As I have mentioned a number of times before, not only does corporate America own us by manipulating congress to do its bidding, but through something called disaster capitalism, where they now can make the "acceptable" argument for reducing wages across the board as a way to pull us out of a recession. You won't believe the following argument to lower our wages. From a November 11, 2009 CNN article titled, "Americans are overpaid, For the global economy to rebalance, the pay gap between Americans and the rest of the world must shrink:"

U.S. workers are overpaid, relative to equally productive foreigners doing the same work. If the global economy is ever to get back into balance, that gap needs to be closed.

Of course, U.S. workers should earn more than their peers in China, Moldova, or Vietnam.
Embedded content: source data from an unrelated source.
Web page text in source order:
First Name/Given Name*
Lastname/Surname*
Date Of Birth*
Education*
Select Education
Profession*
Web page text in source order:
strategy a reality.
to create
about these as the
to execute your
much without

But how much higher should U.S. wages be? The answer depends in large part on two measures: the difference in productivity in making goods that can be traded across borders, and the quantity of such tradable goods. Both measures point to a narrowing wage gap.
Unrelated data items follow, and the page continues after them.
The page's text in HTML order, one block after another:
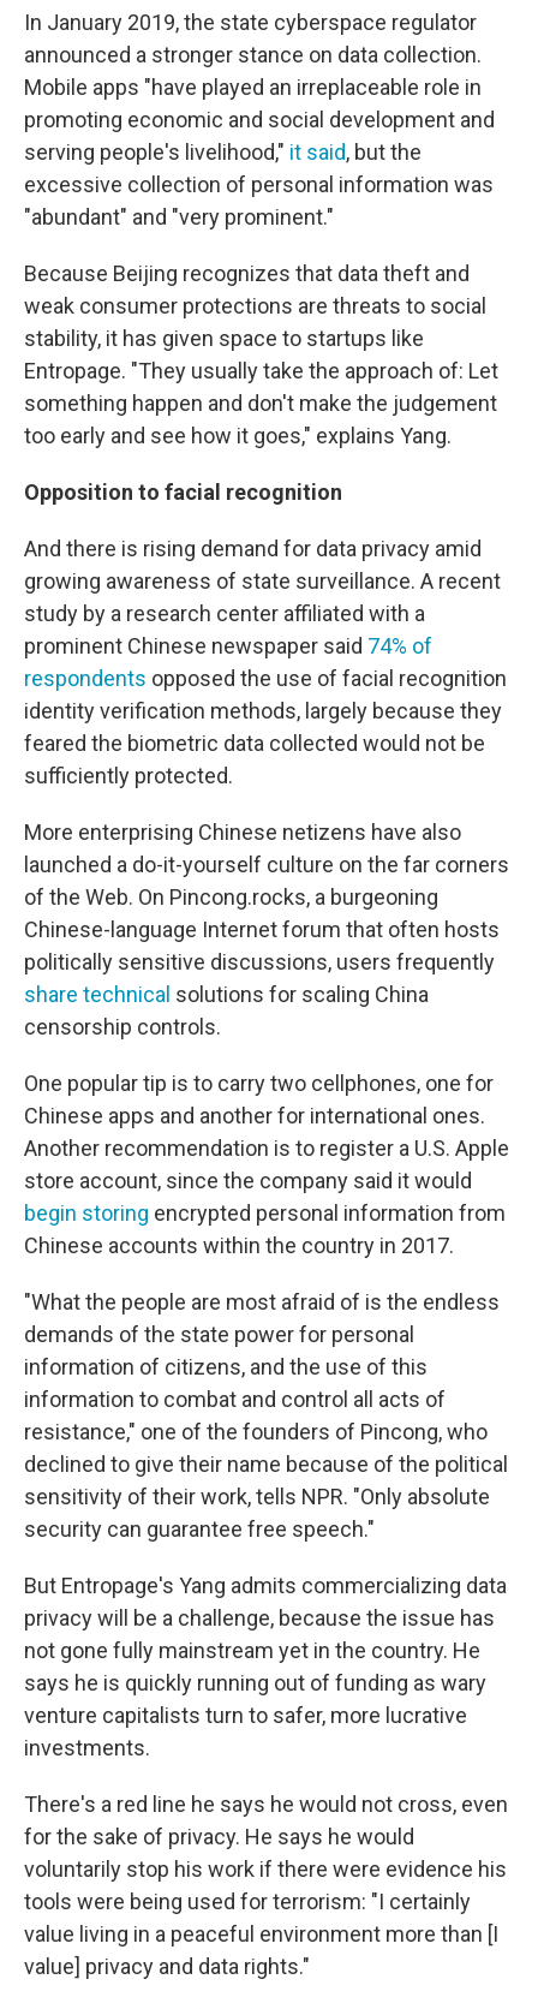
In January 2019, the state cyberspace regulator
announced a stronger stance on data collection.
Mobile apps "have played an irreplaceable role in
promoting economic and social development and
serving people's livelihood," it said, but the
excessive collection of personal information was
"abundant" and "very prominent."
Because Beijing recognizes that data theft and
weak consumer protections are threats to social
stability, it has given space to startups like
Entropage. "They usually take the approach of: Let
something happen and don't make the judgement
too early and see how it goes," explains Yang.
Opposition to facial recognition
And there is rising demand for data privacy amid
growing awareness of state surveillance. A recent
study by a research center affiliated with a
prominent Chinese newspaper said 74% of
respondents opposed the use of facial recognition
identity verification methods, largely because they
feared the biometric data collected would not be
sufficiently protected.
More enterprising Chinese netizens have also
launched a do-it-yourself culture on the far corners
of the Web. On Pincong.rocks, a burgeoning
Chinese-language Internet forum that often hosts
politically sensitive discussions, users frequently
share technical solutions for scaling China
censorship controls.
One popular tip is to carry two cellphones, one for
Chinese apps and another for international ones.
Another recommendation is to register a U.S. Apple
store account, since the company said it would
begin storing encrypted personal information from
Chinese accounts within the country in 2017.
"What the people are most afraid of is the endless
demands of the state power for personal
information of citizens, and the use of this
information to combat and control all acts of
resistance," one of the founders of Pincong, who
declined to give their name because of the political
sensitivity of their work, tells NPR. "Only absolute
security can guarantee free speech."
But Entropage's Yang admits commercializing data
privacy will be a challenge, because the issue has
not gone fully mainstream yet in the country. He
says he is quickly running out of funding as wary
venture capitalists turn to safer, more lucrative
investments.
There's a red line he says he would not cross, even
for the sake of privacy. He says he would
voluntarily stop his work if there were evidence his
tools were being used for terrorism: "I certainly
value living in a peaceful environment more than [I
value] privacy and data rights."

The global wage gap has been narrowing, but recent U.S. labor market statistics suggest the adjustment has not gone far enough.
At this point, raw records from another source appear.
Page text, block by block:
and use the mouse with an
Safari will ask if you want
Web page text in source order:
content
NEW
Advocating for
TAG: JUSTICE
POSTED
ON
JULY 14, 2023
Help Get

One indicator is unemployment … The 7.3 million jobs lost are more than treble the 2 million of the next worst post-war recession, in 1980-82 … but there could be another factor: the recession has revealed many workers are paid more than they are worth.

The huge surge in reported productivity … that suggests that some production is being outsourced altogether, often to lower-paid foreign workers. The big U.S. trade deficit -- cut in half but still at alarmingly high levels -- is another sign of excessive pay for Americans. One explanation for the attractive prices of imported goods is that U.S. workers are paid too much, relative to their foreign peers.

Global wage convergence is great for the poor but tough on the overpaid rich. It's possible to run the numbers to show that U.S. manufacturing workers should take average real wage cuts of as much as 20% to get into global balance.

A combination of moderate inflation to reduce real wages and a further drop in the dollar's real trade-weighted value might be an acceptable combination.


Welcome to the return of 19th century England.